In my study, the leading positive factor was "belief in mission." The leading negative factor was "insufficient resources." The typical fed, if I may be so bold as to generalize, is internally motivated to perform well and will do so if given sufficient resources and if the leadership gets out of the way.
Not every fed is typical. Frankly, some are not internally motivated — or at least their internal motivators are not aligned with the agency mission. We call these poor performers. So is the problem we are trying to solve the elimination of poor performers? If so, how big is the problem?
The number of feds who were rated below "fully successful" in fiscal 1996 was less than 1 percent, according to a 1999 Merit Systems Protection Board report. In another 1999 report, the Office of Personnel Management estimated the proportion of poor performers in the federal work force to be 3.7 percent. Based on my own anecdotal evidence and 35-plus years of federal service, I believe the range to be 8 percent to 10 percent.
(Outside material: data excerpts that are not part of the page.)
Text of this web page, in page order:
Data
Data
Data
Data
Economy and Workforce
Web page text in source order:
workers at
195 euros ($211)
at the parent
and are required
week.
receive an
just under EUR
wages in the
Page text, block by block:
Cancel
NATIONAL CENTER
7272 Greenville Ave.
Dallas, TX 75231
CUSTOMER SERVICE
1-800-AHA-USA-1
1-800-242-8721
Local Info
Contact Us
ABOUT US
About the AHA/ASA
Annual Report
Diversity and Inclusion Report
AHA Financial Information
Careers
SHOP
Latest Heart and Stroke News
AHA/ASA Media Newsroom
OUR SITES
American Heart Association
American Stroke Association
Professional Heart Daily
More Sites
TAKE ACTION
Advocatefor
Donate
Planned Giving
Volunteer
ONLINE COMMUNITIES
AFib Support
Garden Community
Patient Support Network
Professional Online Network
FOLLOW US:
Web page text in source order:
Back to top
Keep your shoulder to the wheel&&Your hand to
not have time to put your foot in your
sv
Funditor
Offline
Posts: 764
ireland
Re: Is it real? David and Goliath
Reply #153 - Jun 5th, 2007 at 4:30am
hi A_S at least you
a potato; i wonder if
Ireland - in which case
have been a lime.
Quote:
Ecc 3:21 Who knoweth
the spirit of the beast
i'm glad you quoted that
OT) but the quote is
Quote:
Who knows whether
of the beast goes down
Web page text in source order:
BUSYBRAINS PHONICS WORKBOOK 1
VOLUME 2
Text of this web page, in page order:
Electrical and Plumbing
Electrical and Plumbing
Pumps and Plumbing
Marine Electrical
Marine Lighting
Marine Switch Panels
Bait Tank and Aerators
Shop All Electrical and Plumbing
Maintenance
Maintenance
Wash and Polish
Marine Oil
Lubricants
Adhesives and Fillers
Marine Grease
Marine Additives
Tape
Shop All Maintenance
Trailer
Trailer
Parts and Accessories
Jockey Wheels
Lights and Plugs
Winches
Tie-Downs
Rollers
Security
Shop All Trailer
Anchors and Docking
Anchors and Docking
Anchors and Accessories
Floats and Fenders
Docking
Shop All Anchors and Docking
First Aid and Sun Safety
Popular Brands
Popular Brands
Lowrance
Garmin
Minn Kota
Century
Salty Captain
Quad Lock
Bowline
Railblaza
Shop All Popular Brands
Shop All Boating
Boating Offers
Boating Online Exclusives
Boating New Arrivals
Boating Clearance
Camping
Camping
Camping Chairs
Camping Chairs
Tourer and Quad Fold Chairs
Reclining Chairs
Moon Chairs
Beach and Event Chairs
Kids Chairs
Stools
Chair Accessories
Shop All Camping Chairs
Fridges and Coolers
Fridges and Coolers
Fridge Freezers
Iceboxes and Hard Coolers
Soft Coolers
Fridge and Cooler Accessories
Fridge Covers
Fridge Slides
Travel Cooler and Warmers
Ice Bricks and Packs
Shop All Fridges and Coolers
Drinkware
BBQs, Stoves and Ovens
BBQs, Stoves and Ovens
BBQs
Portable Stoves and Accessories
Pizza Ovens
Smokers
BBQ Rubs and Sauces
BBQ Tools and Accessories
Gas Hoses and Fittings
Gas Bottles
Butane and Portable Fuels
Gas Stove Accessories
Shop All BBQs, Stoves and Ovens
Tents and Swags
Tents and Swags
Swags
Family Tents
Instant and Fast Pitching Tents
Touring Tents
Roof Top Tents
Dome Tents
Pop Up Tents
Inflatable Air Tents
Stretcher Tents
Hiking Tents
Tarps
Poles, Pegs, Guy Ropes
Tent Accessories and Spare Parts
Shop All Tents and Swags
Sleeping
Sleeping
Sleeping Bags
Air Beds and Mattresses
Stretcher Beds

Even using this higher estimate, the federal work force is not out of line with industry. Opinions vary, but using the axiom of Jack Welch, the former head of General Electric, as the standard — fire the bottom 10 percent each year — around 10 percent of the general work force performs below expectations.
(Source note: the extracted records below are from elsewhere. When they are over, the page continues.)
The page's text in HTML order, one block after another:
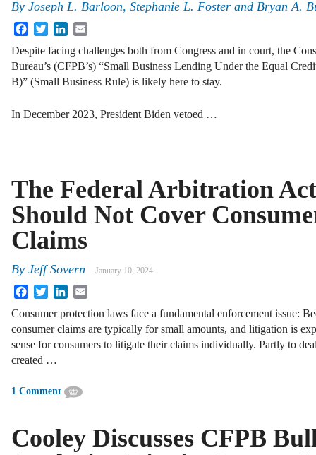
By Joseph L. Barloon, Stephanie L. Foster and Bryan A.
FacebookTwitterLinkedIn
Despite facing challenges both from Congress and in court, the
Bureau’s (CFPB’s) “Small Business Lending Under the Equal
B)” (Small Business Rule) is likely here to stay.
In December 2023, President Biden vetoed …
The Federal Arbitration Act
Should Not Cover
Claims
By Jeff Sovern January 10, 2024
FacebookTwitterLinkedIn
Consumer protection laws face a fundamental enforcement issue:
consumer claims are typically for small amounts, and litigation is
sense for consumers to litigate their claims individually. Partly to
created …
1 Comment
Cooley Discusses CFPB
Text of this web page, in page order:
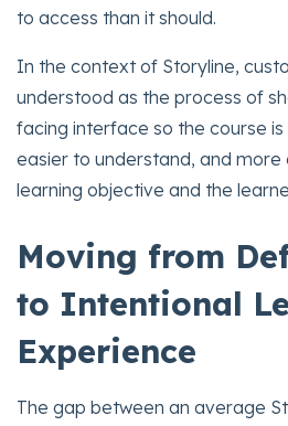
to access than it should.
In the context of Storyline,
understood as the process of
facing interface so the course
easier to understand, and more
learning objective and the
Moving from
to Intentional
Experience
The gap between an average
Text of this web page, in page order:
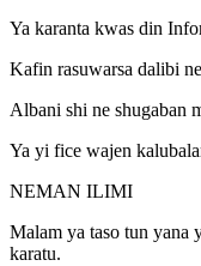
Ya karanta kwas din
Kafin rasuwarsa dalibi
Albani shi ne shugaban
Ya yi fice wajen
NEMAN ILIMI
Malam ya taso tun yana
karatu.
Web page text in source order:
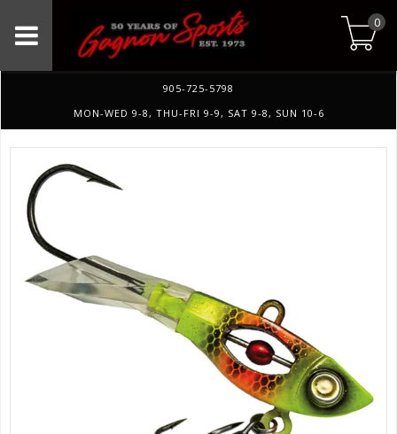
0
905-725-5798
MON-WED 9-8, THU-FRI 9-9, SAT 9-8, SUN 10-6
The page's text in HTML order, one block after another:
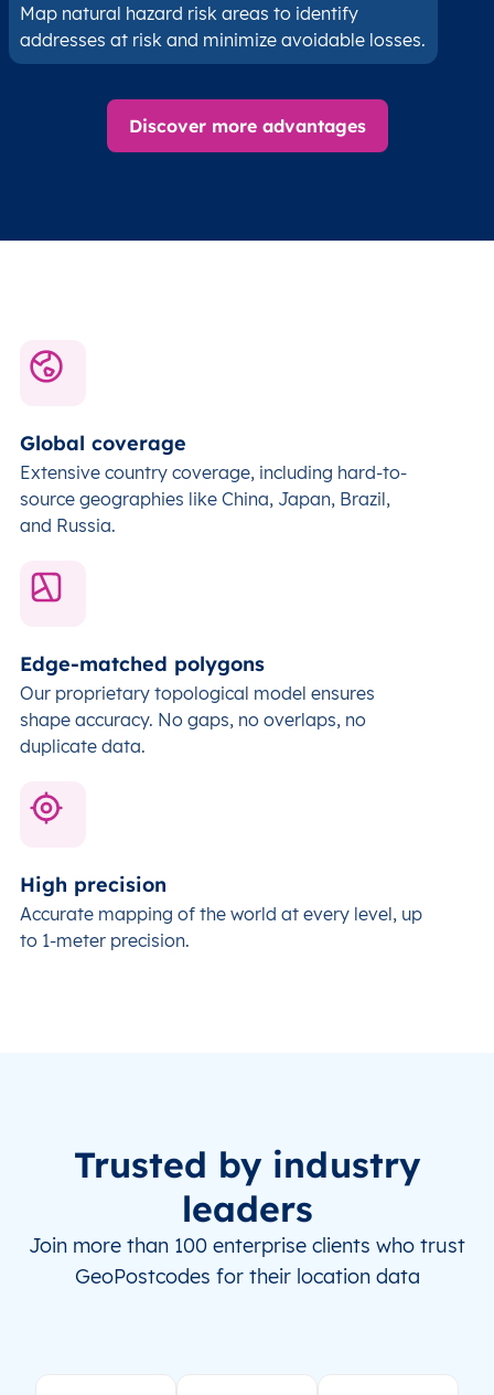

If this assertion is true, why are we spending hundreds of millions of dollars to change a pay system to solve a problem that does not really exist and arguably will not significantly decrease the number of poor performers? At best, pay for performance will encourage some poor performers to seek opportunities elsewhere, but I do not foresee the mass exodus that pay-for-performance proponents suggest.
Admittedly, the federal government has challenges in acquiring specific specialty skills. Unfortunately, the range of federal salaries is simply inconsistent with the expectations of those in these specialties. Furthermore, the specialist who is motivated by pay will find better alignment of personal and organizational goals in a for-profit activity. Pay for performance, even with perfect implementation, cannot solve these inconsistencies. These skills can be acquired by contract, but this solution fuels the excessive-cost-of-contractors debate. The specialist who believes in the mission will invariably accept lower compensation as the cost of serving the greater good.
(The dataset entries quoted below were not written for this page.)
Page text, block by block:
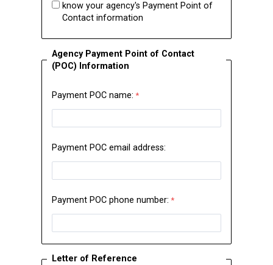
know your agency's Payment Point of
Contact information
Agency Payment Point of Contact
(POC) Information
Payment POC name:
Payment POC email address:
Payment POC phone number:
Letter of Reference
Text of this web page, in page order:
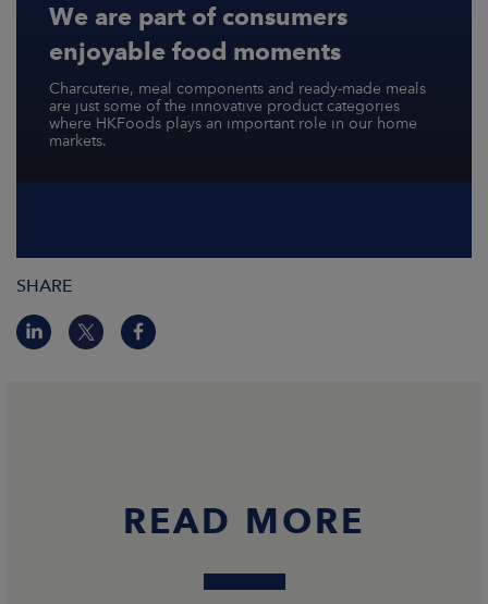
We are part of consumers
enjoyable food moments
Charcuterie, meal components and ready-made meals
are just some of the innovative product categories
where HKFoods plays an important role in our home
markets.
SHARE
READ MORE
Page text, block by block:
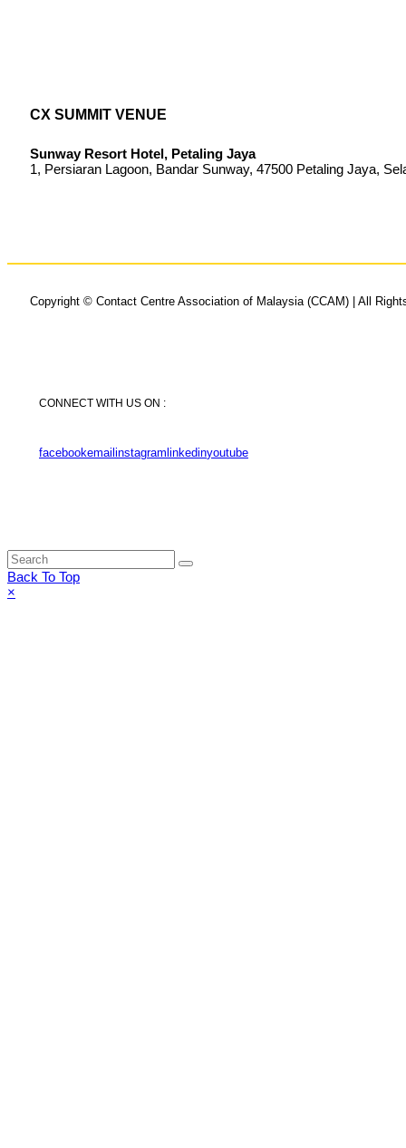
CX SUMMIT VENUE
Sunway Resort Hotel, Petaling Jaya
1, Persiaran Lagoon, Bandar Sunway, 47500 Petaling Jaya,
Copyright © Contact Centre Association of Malaysia (CCAM) | All
CONNECT WITH US ON :
facebookemail instagram linkedinyoutube
Back To Top
×

Jim Collins, author of "Good to Great," accurately encapsulated this argument in one statement: Efforts to motivate people are a waste of time.
Pay for performance, as an effort to motivate high performance in the federal work force, is a waste of time. I cannot speak to its appropriateness as solutions to other problems, but our first task should be to describe the problem to be solved. Then we can put the right cart behind the horse.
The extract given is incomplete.